##### RECORDS FOR THIS EXERCISE #####
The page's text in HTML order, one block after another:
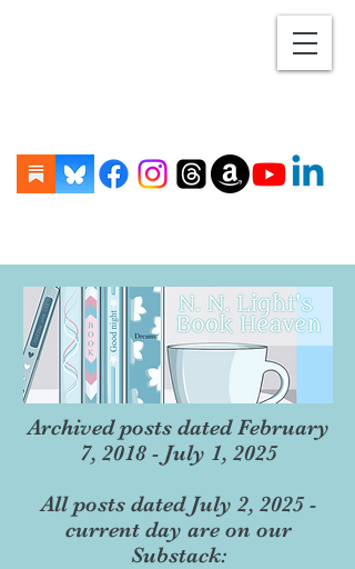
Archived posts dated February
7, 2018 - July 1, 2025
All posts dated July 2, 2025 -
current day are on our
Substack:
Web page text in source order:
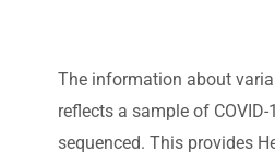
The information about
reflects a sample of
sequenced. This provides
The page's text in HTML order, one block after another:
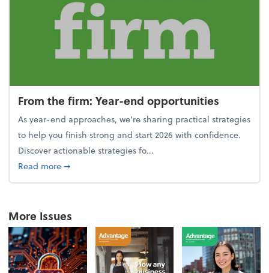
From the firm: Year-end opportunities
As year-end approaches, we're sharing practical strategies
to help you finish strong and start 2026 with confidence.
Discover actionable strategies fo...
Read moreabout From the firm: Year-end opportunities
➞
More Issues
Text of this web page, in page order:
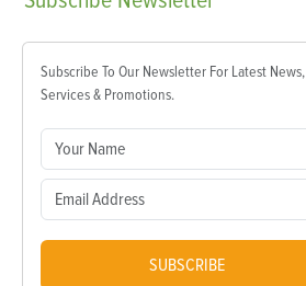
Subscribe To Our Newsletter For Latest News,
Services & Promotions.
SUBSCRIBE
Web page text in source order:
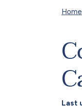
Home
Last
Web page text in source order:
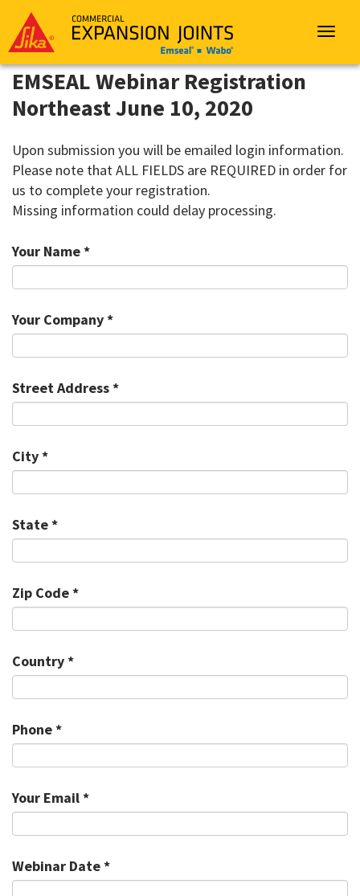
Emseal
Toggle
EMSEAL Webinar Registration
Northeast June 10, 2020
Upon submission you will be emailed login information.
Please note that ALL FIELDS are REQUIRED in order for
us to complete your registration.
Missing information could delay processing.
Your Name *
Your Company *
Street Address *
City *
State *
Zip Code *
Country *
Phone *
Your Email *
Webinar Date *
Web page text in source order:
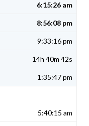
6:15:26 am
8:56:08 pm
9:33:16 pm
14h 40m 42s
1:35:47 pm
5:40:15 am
#####
TASK REQUIREMENTS: Exclude the pictures, then write out every record exactly as it stands.

EXERCISE OUTPUT:
The page's text in HTML order, one block after another:
Archived posts dated February
7, 2018 - July 1, 2025
All posts dated July 2, 2025 -
current day are on our
Substack:
Web page text in source order:
The information about
reflects a sample of
sequenced. This provides
The page's text in HTML order, one block after another:
From the firm: Year-end opportunities
As year-end approaches, we're sharing practical strategies
to help you finish strong and start 2026 with confidence.
Discover actionable strategies fo...
Read moreabout From the firm: Year-end opportunities
➞
More Issues
Text of this web page, in page order:
Subscribe To Our Newsletter For Latest News,
Services & Promotions.
SUBSCRIBE
Web page text in source order:
Home
Last
Web page text in source order:
Emseal
Toggle
EMSEAL Webinar Registration
Northeast June 10, 2020
Upon submission you will be emailed login information.
Please note that ALL FIELDS are REQUIRED in order for
us to complete your registration.
Missing information could delay processing.
Your Name *
Your Company *
Street Address *
City *
State *
Zip Code *
Country *
Phone *
Your Email *
Webinar Date *
Web page text in source order:
6:15:26 am
8:56:08 pm
9:33:16 pm
14h 40m 42s
1:35:47 pm
5:40:15 am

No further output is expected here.